WORK ITEM: Using the entries below, write out the line with "Jewelry, Precious Metal", the line with "Opening hours by", and every line in between, exactly as each is written.

(Stored dataset items)

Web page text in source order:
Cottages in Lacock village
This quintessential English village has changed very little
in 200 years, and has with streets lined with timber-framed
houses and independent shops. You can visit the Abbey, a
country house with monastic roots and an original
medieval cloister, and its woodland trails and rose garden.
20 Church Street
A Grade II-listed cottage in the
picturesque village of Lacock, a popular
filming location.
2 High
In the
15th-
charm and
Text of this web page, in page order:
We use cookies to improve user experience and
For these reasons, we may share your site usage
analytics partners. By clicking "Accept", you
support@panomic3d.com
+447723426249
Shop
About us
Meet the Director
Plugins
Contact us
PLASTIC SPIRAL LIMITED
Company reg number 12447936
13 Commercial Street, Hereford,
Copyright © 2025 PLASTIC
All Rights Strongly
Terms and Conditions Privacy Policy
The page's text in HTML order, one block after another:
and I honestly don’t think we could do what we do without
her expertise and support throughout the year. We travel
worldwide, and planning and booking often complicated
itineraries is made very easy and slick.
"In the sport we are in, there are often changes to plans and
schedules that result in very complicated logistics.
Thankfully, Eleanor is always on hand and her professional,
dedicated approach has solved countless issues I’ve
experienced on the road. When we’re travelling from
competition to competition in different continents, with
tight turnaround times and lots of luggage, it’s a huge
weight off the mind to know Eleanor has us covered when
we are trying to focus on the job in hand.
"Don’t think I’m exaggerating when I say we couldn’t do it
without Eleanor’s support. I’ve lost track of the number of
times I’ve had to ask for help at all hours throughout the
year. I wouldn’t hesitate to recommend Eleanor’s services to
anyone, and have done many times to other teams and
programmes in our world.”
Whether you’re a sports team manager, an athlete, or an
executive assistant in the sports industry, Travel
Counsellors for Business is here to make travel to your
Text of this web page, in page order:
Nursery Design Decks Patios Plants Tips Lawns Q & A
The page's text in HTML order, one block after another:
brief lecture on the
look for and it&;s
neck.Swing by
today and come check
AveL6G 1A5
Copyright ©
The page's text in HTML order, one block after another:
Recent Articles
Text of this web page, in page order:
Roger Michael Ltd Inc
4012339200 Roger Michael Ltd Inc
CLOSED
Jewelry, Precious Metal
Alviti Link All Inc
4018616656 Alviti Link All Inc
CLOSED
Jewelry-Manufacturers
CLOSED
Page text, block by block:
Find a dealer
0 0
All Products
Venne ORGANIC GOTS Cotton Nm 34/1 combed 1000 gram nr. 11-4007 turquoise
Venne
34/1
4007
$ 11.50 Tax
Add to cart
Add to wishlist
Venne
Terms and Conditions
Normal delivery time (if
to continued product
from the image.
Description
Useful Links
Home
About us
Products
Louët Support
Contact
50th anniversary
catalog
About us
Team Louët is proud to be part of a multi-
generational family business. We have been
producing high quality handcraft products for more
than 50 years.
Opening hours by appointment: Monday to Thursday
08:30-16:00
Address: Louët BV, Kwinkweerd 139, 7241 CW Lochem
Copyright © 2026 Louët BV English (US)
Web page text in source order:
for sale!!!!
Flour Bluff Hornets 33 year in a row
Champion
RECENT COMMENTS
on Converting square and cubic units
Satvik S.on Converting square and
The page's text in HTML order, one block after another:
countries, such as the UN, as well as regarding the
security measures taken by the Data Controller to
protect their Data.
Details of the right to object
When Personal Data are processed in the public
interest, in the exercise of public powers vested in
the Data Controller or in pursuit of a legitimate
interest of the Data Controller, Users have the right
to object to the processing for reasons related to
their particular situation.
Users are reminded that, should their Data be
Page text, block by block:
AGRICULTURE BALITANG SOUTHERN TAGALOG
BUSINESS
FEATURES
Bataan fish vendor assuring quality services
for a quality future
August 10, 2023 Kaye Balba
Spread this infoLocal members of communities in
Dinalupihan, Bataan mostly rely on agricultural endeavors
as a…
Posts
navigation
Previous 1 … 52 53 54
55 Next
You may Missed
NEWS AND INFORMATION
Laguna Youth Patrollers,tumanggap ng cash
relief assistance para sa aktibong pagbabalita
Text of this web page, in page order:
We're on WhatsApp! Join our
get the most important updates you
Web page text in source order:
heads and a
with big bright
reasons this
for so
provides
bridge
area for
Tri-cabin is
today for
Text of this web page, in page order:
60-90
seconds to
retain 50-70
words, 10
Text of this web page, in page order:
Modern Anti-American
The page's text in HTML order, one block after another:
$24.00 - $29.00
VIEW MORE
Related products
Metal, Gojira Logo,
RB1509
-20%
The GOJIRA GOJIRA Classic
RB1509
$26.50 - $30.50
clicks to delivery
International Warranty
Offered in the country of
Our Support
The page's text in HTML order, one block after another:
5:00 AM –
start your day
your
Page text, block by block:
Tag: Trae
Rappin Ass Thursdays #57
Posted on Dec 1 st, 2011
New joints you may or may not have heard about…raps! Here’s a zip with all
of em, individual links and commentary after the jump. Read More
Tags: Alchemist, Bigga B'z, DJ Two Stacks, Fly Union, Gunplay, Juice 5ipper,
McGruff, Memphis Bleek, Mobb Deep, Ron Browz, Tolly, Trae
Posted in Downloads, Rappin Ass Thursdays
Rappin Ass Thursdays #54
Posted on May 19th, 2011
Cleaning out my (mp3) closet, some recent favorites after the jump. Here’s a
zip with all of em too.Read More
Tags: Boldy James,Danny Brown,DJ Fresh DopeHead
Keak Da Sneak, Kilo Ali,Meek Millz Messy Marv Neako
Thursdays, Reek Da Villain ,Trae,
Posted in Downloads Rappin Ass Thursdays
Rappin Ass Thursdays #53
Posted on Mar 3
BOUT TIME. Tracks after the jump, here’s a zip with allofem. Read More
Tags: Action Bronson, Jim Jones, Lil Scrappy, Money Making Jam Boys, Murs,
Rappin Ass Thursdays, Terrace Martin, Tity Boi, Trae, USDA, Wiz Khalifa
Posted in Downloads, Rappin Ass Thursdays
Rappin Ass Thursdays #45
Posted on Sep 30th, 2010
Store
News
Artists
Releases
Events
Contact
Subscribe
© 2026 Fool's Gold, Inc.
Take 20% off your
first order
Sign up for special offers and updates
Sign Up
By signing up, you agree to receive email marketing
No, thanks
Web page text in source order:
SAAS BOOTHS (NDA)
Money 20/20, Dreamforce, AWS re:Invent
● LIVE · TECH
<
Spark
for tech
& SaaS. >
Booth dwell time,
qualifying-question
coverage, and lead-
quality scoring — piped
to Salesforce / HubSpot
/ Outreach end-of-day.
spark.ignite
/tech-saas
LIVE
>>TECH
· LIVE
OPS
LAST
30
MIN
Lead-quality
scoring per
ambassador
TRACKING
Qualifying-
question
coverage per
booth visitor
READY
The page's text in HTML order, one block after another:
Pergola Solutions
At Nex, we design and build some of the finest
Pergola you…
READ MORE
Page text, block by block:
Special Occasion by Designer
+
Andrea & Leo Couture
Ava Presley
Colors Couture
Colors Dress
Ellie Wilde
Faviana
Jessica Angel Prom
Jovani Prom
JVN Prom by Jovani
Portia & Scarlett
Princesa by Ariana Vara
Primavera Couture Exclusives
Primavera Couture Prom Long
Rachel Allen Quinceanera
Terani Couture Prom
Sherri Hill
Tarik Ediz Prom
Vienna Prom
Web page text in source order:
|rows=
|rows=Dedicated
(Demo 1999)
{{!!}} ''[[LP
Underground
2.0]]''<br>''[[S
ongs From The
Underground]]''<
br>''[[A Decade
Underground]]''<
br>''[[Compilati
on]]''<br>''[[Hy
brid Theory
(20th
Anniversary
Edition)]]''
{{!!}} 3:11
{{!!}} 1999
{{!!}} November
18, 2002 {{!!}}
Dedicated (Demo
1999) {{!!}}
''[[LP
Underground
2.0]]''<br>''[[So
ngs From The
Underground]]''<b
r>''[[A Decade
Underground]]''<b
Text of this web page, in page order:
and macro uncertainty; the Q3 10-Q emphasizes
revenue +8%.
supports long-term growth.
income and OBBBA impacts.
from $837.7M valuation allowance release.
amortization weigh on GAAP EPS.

SOLUTION:
Jewelry, Precious Metal
Alviti Link All Inc
4018616656 Alviti Link All Inc
CLOSED
Jewelry-Manufacturers
CLOSED
Page text, block by block:
Find a dealer
0 0
All Products
Venne ORGANIC GOTS Cotton Nm 34/1 combed 1000 gram nr. 11-4007 turquoise
Venne
34/1
4007
$ 11.50 Tax
Add to cart
Add to wishlist
Venne
Terms and Conditions
Normal delivery time (if
to continued product
from the image.
Description
Useful Links
Home
About us
Products
Louët Support
Contact
50th anniversary
catalog
About us
Team Louët is proud to be part of a multi-
generational family business. We have been
producing high quality handcraft products for more
than 50 years.
Opening hours by appointment: Monday to Thursday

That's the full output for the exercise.